There Isn't Really a Long Version, but Here Is an Example
Shared Data
std::deque<std::packaged_task<void()>> tasks;
std::mutex tasks_mutex;
std::atomic<bool> gui_running;
The std::async Function
void one_off()
{
std::packaged_task<void()> task(FUNCTION TO RUN ON GUI THREAD); //!!
std::future<void> result = task.get_future();
{
std::lock_guard<std::mutex> lock(tasks_mutex);
tasks.push_back(std::move(task));
}
// wait on result
result.get();
}
The GUI Thread
void gui_thread()
{
while (gui_running) {
// process messages
{
std::unique_lock<std::mutex> lock(tasks_mutex);
while (!tasks.empty()) {
auto task(std::move(tasks.front()));
tasks.pop_front();
// unlock during the task
lock.unlock();
task();
lock.lock();
}
}
// "do gui work"
std::this_thread::sleep_for(std::chrono::milliseconds(1000));
}
}
Notes:
I am (always) learning, so there is a decent chance that my code is not great.
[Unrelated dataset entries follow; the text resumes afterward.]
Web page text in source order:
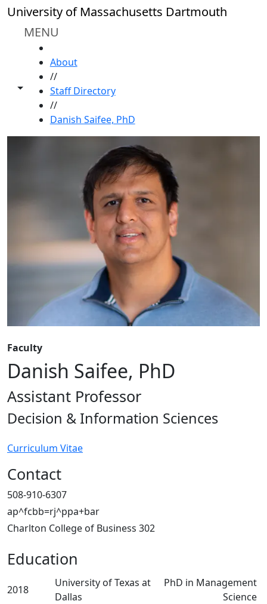
Skip to main content
University of Massachusetts Dartmouth
MENU
Toggle share controls
About
//
Staff Directory
//
Danish Saifee, PhD
Faculty
Danish Saifee, PhD
Assistant Professor
Decision & Information Sciences
Curriculum Vitae
Contact
508-910-6307
ap^fcbb=rj^ppa+bar
Charlton College of Business 302
Education
2018
University of Texas at
Dallas
PhD in Management
Science
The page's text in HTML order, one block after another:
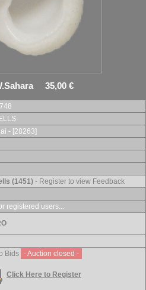
35,00 €
- [28263]
(1451) - Register to view Feedback
registered users...
Bids - Auction closed -
Click Here to Register
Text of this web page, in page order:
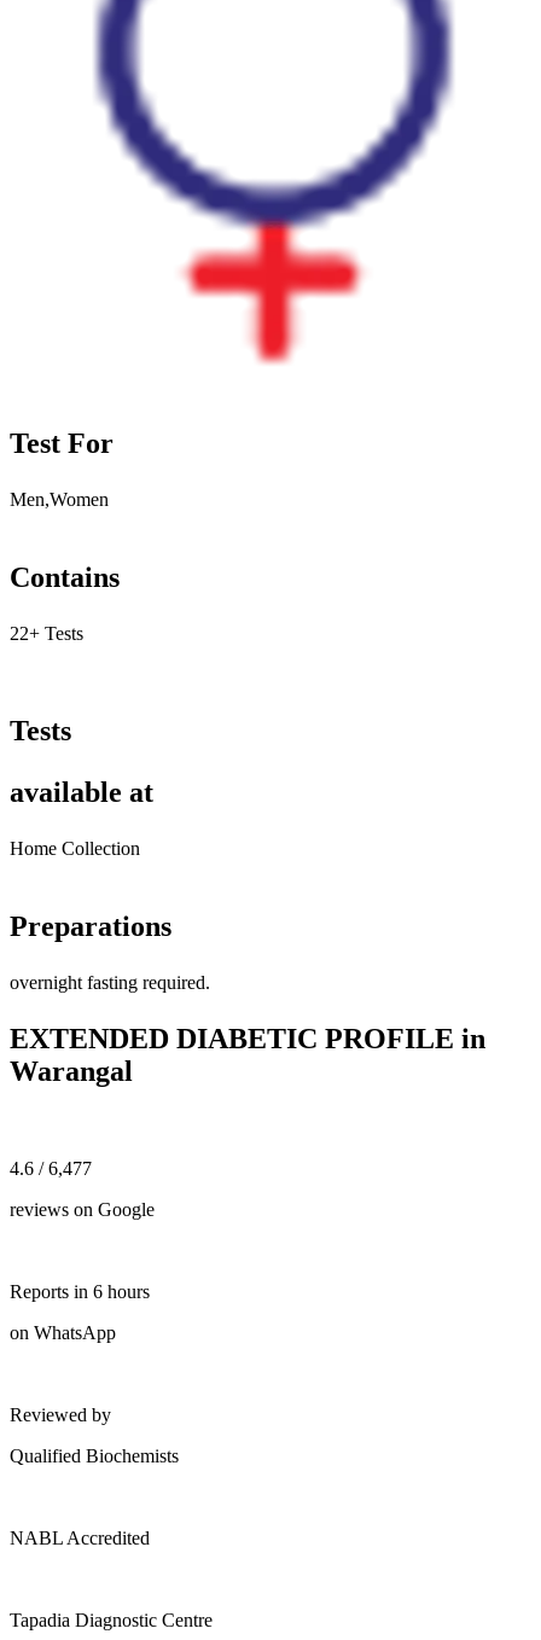
Test For
Men,Women
Contains
22+ Tests
Tests
available at
Home Collection
Preparations
overnight fasting required.
EXTENDED DIABETIC PROFILE in
Warangal
4.6 / 6,477
reviews on Google
Reports in 6 hours
on WhatsApp
Reviewed by
Qualified Biochemists
NABL Accredited
Tapadia Diagnostic Centre
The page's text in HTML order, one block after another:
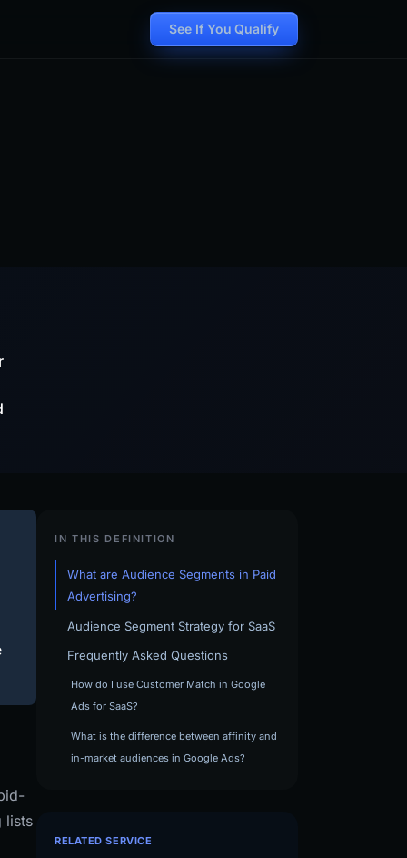
See If You Qualify
lists
IN THIS DEFINITION
What are Audience Segments in Paid
Advertising?
Audience Segment Strategy for SaaS
Frequently Asked Questions
How do I use Customer Match in Google
Ads for SaaS?
What is the difference between affinity and
in-market audiences in Google Ads?
RELATED SERVICE
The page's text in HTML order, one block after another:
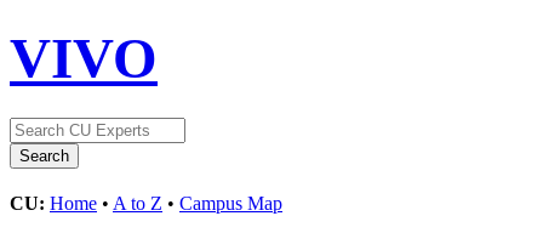
VIVO
CU: Home • A to Z • Campus Map
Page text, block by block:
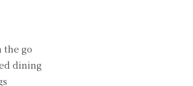
the go
dining
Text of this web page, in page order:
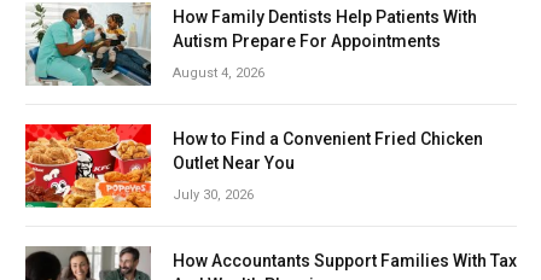
How Family Dentists Help Patients With
Autism Prepare For Appointments
August 4, 2026
How to Find a Convenient Fried Chicken
Outlet Near You
July 30, 2026
How Accountants Support Families With Tax
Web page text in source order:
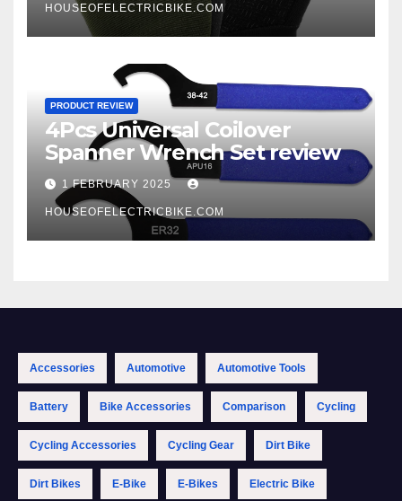
HOUSEOFELECTRICBIKE.COM
PRODUCT REVIEW
4Pcs Universal Coilover
Spanner Wrench Set review
1 FEBRUARY 2025
HOUSEOFELECTRICBIKE.COM
Accessories Automotive Automotive Tools
Battery Bike Accessories Comparison Cycling
Cycling Accessories Cycling Gear Dirt Bike
Dirt Bikes E-Bike E-Bikes Electric Bike
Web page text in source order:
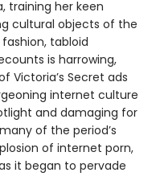
training her keen
cultural objects of the
tabloid
is harrowing,
Victoria’s Secret ads
internet culture
and damaging for
of the period’s
of internet porn,
it began to pervade
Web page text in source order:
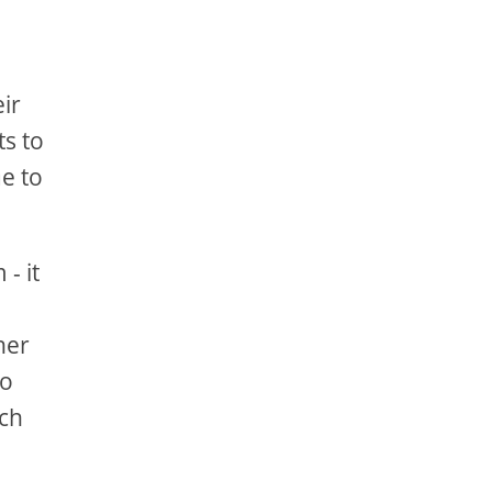
to
to
- it
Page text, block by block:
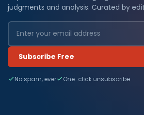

The concept is at least sound though.
The destructor of the return value from std::async (a std::future<>) will block until the operation launched with std::async completes (see std::async ), so waiting on the result of a task (as I do in my example) in one_off might not be a brilliant idea.
You may want to (I would, at least) create your own threadsafe MessageQueue type to improve code readability/maintainability/blah blah blah.
I swear there was one more thing I wanted to point out, but it escapes me right now.
Full Example
#include <atomic>
#include <chrono>
#include <deque>
#include <iostream>
#include <mutex>
#include <future>
#include <thread>
// shared stuff:
std::deque<std::packaged_task<void()>> tasks;
std::mutex tasks_mutex;
std::atomic<bool> gui_running;
void message()
{
std::cout << std::this_thread::get_id() << std::endl;
}
void one_off()
{
std::packaged_task<void()> task(message);
std::future<void> result = task.get_future();
{
std::lock_guard<std::mutex> lock(tasks_mutex);
tasks.push_back(std::move(task));
}
// wait on result
result.get();
}
void gui_thread()
{
std::cout << "gui thread: "; message();
while (gui_running) {
// process messages
{
std::unique_lock<std::mutex> lock(tasks_mutex);
while (!tasks.empty()) {
auto task(std::move(tasks.front()));
tasks.pop_front();
// unlock during the task
lock.unlock();
task();
lock.lock();
}
}
// "do gui work"
std::this_thread::sleep_for(std::chrono::milliseconds(1000));
}
}
int main()
{
gui_running = true;
std::cout << "main thread: "; message();
std::thread gt(gui_thread);
for (unsigned i = 0; i < 5; ++i) {
// note:
// these will be launched sequentially because result's
// destructor will block until one_off completes
auto result = std::async(std::launch::async, one_off);
// maybe do something with result if it is not void
}
// the for loop will not complete until all the tasks have been
// processed by gui_thread
// ...
// cleanup
gui_running = false;
gt.join();
}
Dat Output
$ ./messages
main thread: 140299226687296
gui thread: 140299210073856
140299210073856
140299210073856
140299210073856
140299210073856
140299210073856
Are you looking for std::launch::deferred ? Passing this parameter to std::async makes the task executed on the calling thread when the get() function is called for the first time.